5000 doctors caught out by rural incentive change
Around 5000 GPs working in major regional cities will lose thousands of dollars in Commonwealth payments while doctors serving isolated and remote communities will get increased incentives under changes to a program intended to attract doctors to work in rural areas.
Assistant Health Minister Fiona Nash has announced that incentives for doctors to live and work in 450 small towns across the country will be raised under changes to the GP Rural Incentives Program (GPRIP).
But an estimated 5000 doctors working in regional centres with a population of more than 50,000 will lose their incentive payments under the changes, which come into effect from 1 July.
The change is being implemented as the AMA lobbies the Federal Government to establish a training program to give junior doctors experience in a rural general practice.
The AMA has urged the Commonwealth to adopt the recommendation of the Independent Expert Panel – which it established to advise on the redesign of the GPRIP – for the introduction of “a program that provides a high quality community medicine and general practice training in rural and remote areas through extended placements for junior doctors”.
The recommendation follows the Government’s decision last year to scrap the Prevocational General Practice Placements Program, which left general practice as the only major specialty without a program for prevocational training experience – something AMA President Associate Professor Brian Owler said was vital to sustaining and building the GP workforce.
“This sort of experience can influence junior doctors to pursue a career in general practice, and it can also give doctors who choose other specialties a valuable insight into how general practice works,” A/Professor Owler said. “A carefully targeted prevocational GP training program can also help boost rural and remote workforce numbers”.
The GPRIP has been overhauled following the Government’s decision late last year to dump the discredited Australian Standard Geographical Classification – Remoteness Area (ASGC-RA) classification system and instead use the Modified Monash Model (MMM) to guide the allocation of resources.
While doctors in large regional centres will lose incentives payments under the revamped incentives system, Senator Nash said the new arrangements were much better aligned with community need.
The Minister said under the current system, around $50 million was being paid out each year to doctors working in 14 large regional centres, including Townsville and Cairns.
The scheme created incentives for doctors to remain in well-serviced cities which had little trouble attracting doctors, she said.
“The new GPRIP system will deliver a fairer system for smaller towns; redirecting money to attract more doctors to smaller towns that have genuine difficulty attracting and retaining doctors,” Senator Nash said. “It makes more sense to use that money to attract doctors to where the greatest shortages are – small rural and remote communities, not big regional cities.
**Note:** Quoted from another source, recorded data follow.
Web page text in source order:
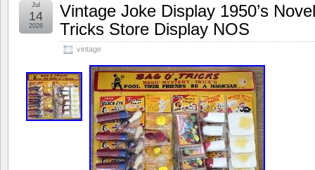
Vintage Joke Display 1950’s
Tricks Store Display NOS
vintage
Jul
14
2026
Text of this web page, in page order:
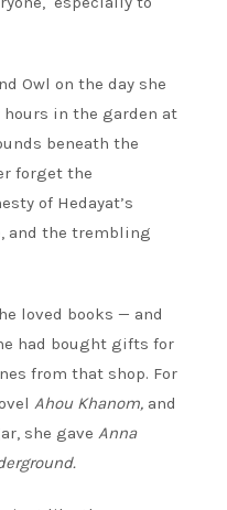
Owl on the day she
in the garden at
beneath the
forget the
of Hedayat’s
and the trembling
loved books — and
had bought gifts for
from that shop. For
Ahou Khanom, and
she gave Anna

This means bigger incentive payments will go to doctors who choose to work in the areas of greatest need.”
Under the changes, the annual incentive for doctors working in towns with fewer than 5000 residents will increase from $12,000 to up to $23,000, and the incentive for practitioners working in remote areas will be increased from $47,000 to as much as $60,000.
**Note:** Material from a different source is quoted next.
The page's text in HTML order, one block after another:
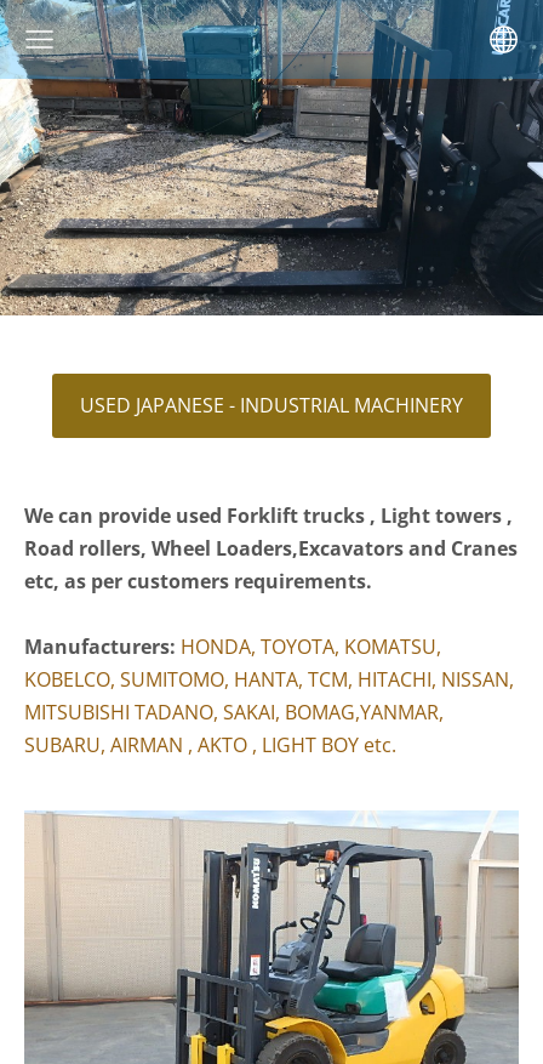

But the qualifying time to receive the incentive has been increased from six months to two years for doctors in rural and regional areas, while doctors in remote locations will have to wait 12 months.
The AMA was among several health groups that welcomed the move to dump the ASGC-RA classification system and replace it with the Modified Monash Model, but had urged the Government to include transition arrangements for any changes to incentive payments.
The Association said it would assess the impact of the Government’s decision to cut incentive payments to GPs in large regional centres from the beginning of next month.